IN33A-1793
Using an Integrated Naive Bayes Calssifier for Crawling Relevent Data on the Web

Wednesday, 16 December 2015
Poster Hall (Moscone South)
Asitang Mihsra, NASA Jet Propulsion Laboratory, Pasadena, CA, United States
Abstract:
In our experiments (at JPL, NASA) for DARPA Memex project, we wanted to crawl a large amount of data for various domains. A big challenge was data relevancy in the crawled data. More than 50% of the data was irrelevant to the domain at hand. One immediate solution was to use good seeds (seeds are the initial urls from where the program starts to crawl) and make sure that the crawl remains into the original host urls. This although a very efficient technique, fails under two conditions. One when you aim to reach deeper into the web; into new hosts (not in the seed list) and two when the website hosts myriad content types eg. a News website.

The relevancy calculation used to be a post processing step i.e. once we had finished crawling, we trained a NaiveBayes Classifier and used it to find a rough relevancy of the web pages that we had. Integrating the relevancy into the crawling rather than after it was very important because crawling takes resources and time. To save both we needed to get an idea of relevancy of the whole crawl during run time and be able to steer its course accordingly. We use Apache Nutch as the crawler, which uses a plugin system to incorporate any new implementations and hence we built a plugin for Nutch.

The Naive Bayes Parse Plugin works in the following way.
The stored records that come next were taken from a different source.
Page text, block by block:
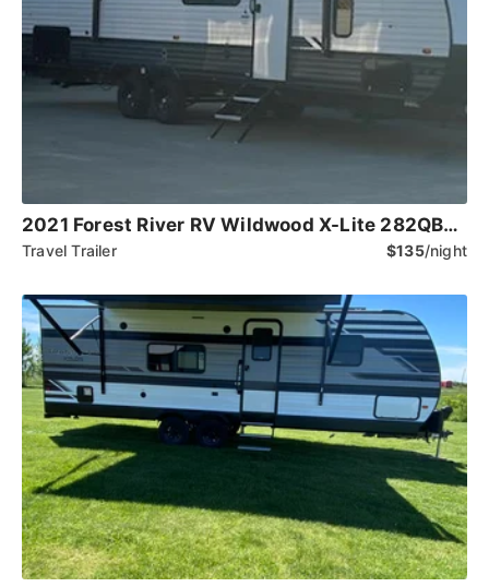
2021 Forest River RV Wildwood X-Lite 282QBXL
Travel Trailer $135/night
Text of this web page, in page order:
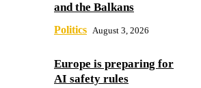
and the Balkans
Politics August 3, 2026
Europe is preparing for
AI safety rules
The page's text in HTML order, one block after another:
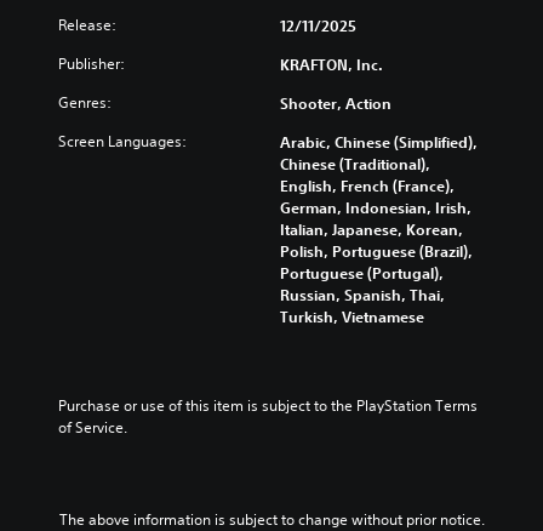
Release: 12/11/2025
Publisher: KRAFTON, Inc.
Genres: Shooter, Action
Screen Languages:
Arabic, Chinese (Simplified),
Chinese (Traditional),
English, French (France),
German, Indonesian, Irish,
Italian, Japanese, Korean,
Polish, Portuguese (Brazil),
Portuguese (Portugal),
Russian, Spanish, Thai,
Turkish, Vietnamese
Purchase or use of this item is subject to the PlayStation Terms
of Service.
The above information is subject to change without prior notice.
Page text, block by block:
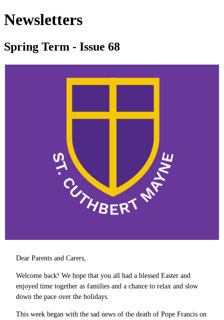
Newsletters
Spring Term - Issue 68
Dear Parents and Carers,
Welcome back! We hope that you all had a blessed Easter and
enjoyed time together as families and a chance to relax and slow
down the pace over the holidays.
This week began with the sad news of the death of Pope Francis on
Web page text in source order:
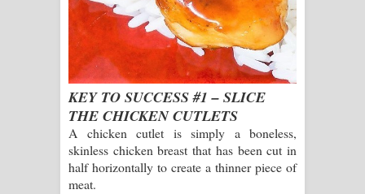
KEY TO SUCCESS #1 – SLICE
THE CHICKEN CUTLETS
A chicken cutlet is simply a boneless,
skinless chicken breast that has been cut in
half horizontally to create a thinner piece of
meat.
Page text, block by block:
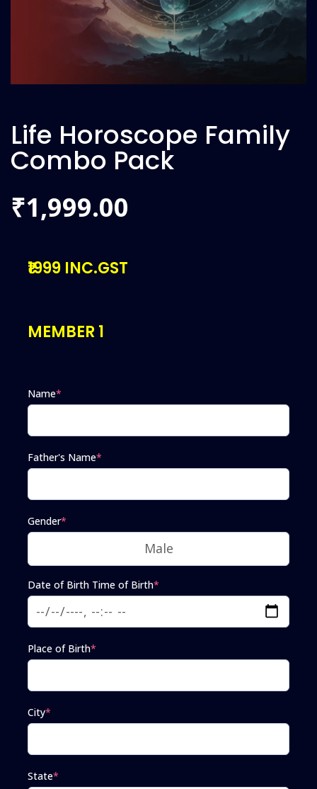
Life Horoscope Family
Combo Pack
₹1,999.00
₹1999 INC.GST
MEMBER 1
Name*
Father's Name*
Gender*
Date of Birth Time of Birth*
Place of Birth*
City*
State*
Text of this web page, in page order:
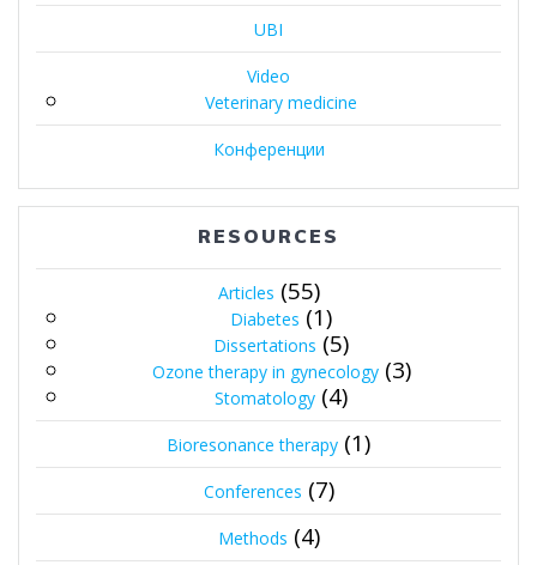
UBI
Video
Veterinary medicine
Конференции
RESOURCES
Articles (55)
Diabetes (1)
Dissertations (5)
Ozone therapy in gynecology(3)
Stomatology (4)
Bioresonance therapy (1)
Conferences (7)
Methods (4)
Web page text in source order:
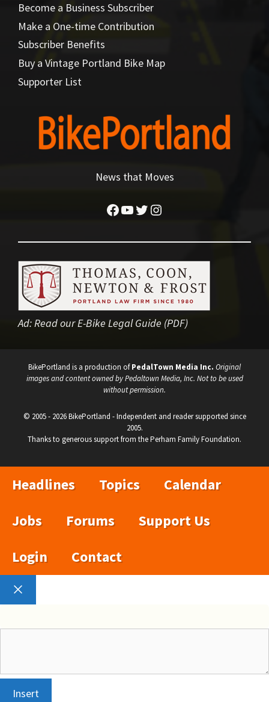
Become a Business Subscriber
Make a One-time Contribution
Subscriber Benefits
Buy a Vintage Portland Bike Map
Supporter List
News that Moves
Facebook
YouTube
Twitter
Instagram
Ad: Read our E-Bike Legal Guide (PDF)
BikePortland is a production ofPedalTown Media Inc. Original
images and content owned by Pedaltown Media, Inc. Not to be used
without permission.
© 2005 - 2026 BikePortland - Independent and reader supported since
2005.
Thanks to generous support from the Perham Family Foundation.
Headlines Topics
Calendar
Jobs
Forums
Support Us
Login
Contact
Close
Insert
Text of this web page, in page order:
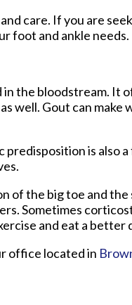
care. If you are
foot and ankle needs.
the bloodstream. It
well. Gout can make
is also
of the big toe and
Sometimes
and eat a better
office located in
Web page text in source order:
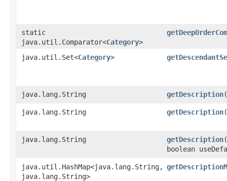
static
java.util.Comparator<Category>
java.util.Set<Category>
java.lang.String getDescription
java.lang.String getDescription
java.lang.String getDescription
boolean
java.util.HashMap<java.lang.String,​
java.lang.String>
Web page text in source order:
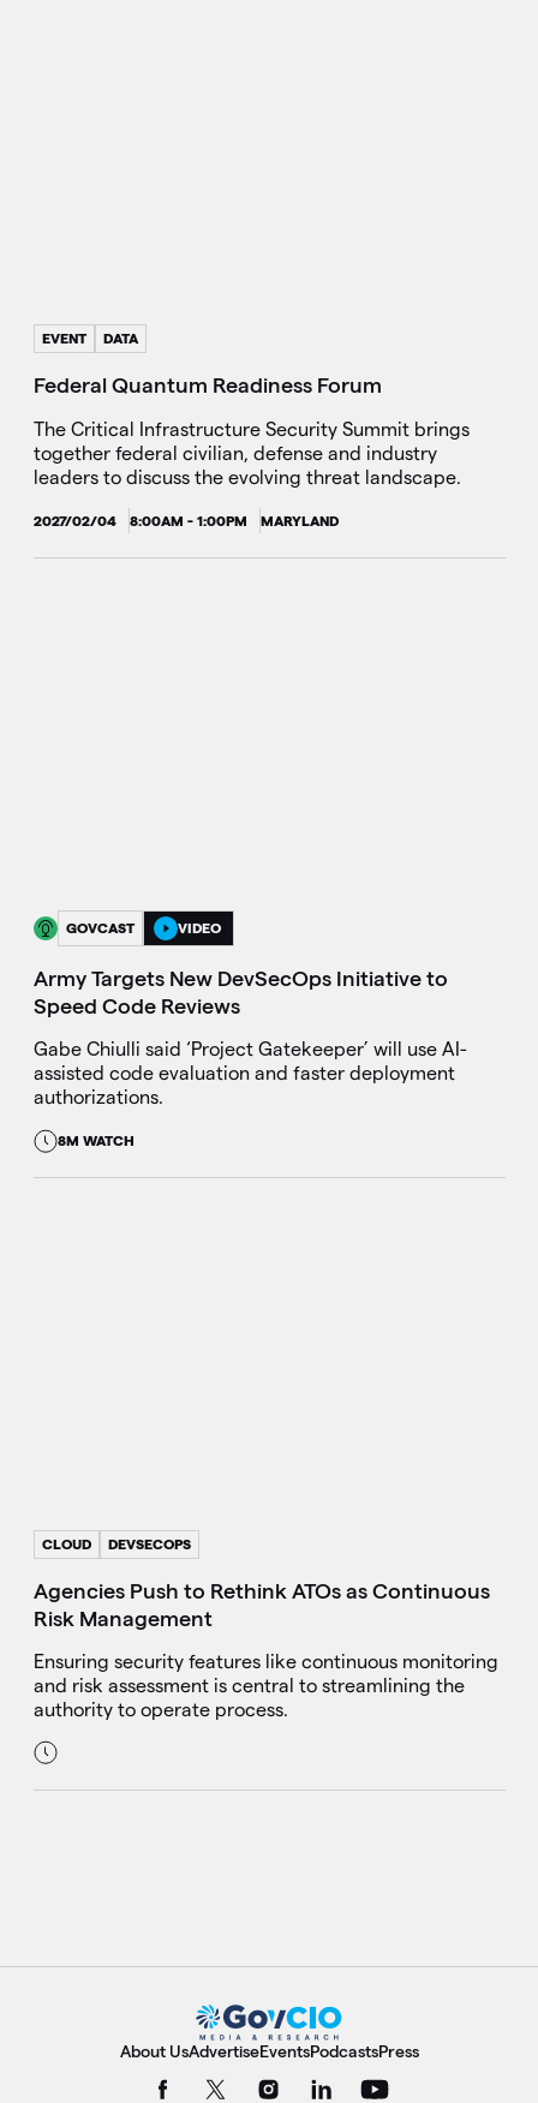
EVENT DATA
Federal Quantum Readiness Forum
The Critical Infrastructure Security Summit brings
together federal civilian, defense and industry
leaders to discuss the evolving threat landscape.
2027/02/04 8:00AM - 1:00PM MARYLAND
GOVCAST VIDEO
Army Targets New DevSecOps Initiative to
Speed Code Reviews
Gabe Chiulli said ‘Project Gatekeeper’ will use AI-
assisted code evaluation and faster deployment
authorizations.
8M WATCH
CLOUD DEVSECOPS
Agencies Push to Rethink ATOs as Continuous
Risk Management
Ensuring security features like continuous monitoring
and risk assessment is central to streamlining the
authority to operate process.
About UsAdvertiseEventsPodcastsPress
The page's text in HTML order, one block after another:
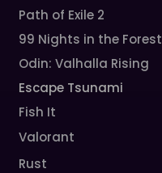
Path of Exile 2
99 Nights in the Forest
Odin: Valhalla Rising
Escape Tsunami
Fish It
Valorant
Rust
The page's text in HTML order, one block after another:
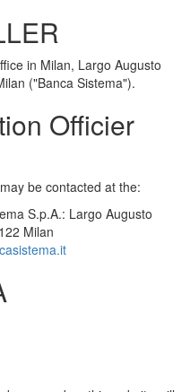
in Milan, Largo Augusto
("Banca Sistema").
Officier
be contacted at the:
S.p.A.: Largo Augusto
Milan
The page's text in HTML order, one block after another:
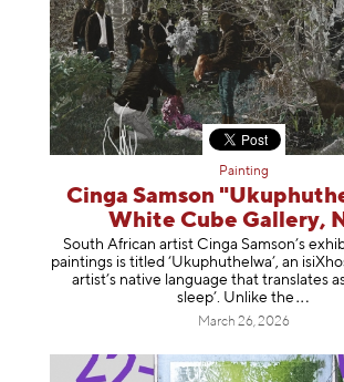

It parses every page and decides, using a trained model (which is built in situ only once using the positive and negative examples given by the user in a very simple format), if it is relevant; If true, then it allows all the outlinks from that page to go to the next round of crawling; If not, then it gives the urls a second chance to prove themselves by checking some commonly expected words in the url relevant to that domain. This two tier system is very intuitive and efficient in focusing the crawl. In our initial test experiments over 100 seed urls, the results were astonishingly good with a recall of 98%.

The same technique can be applied to geo-informatics. This will help scientists gather data that is relevant to their specific domain. As a proof of concept we also crawled nsidc.org and some similar websites and were very efficiently able to keep the crawler from going into the hub websites like Yahoo, commercial/advertising portals and irrelevant content pages.

It is a strong start towards focused crawling using Nutch, one of the most scalable and ever evolving crawler available today.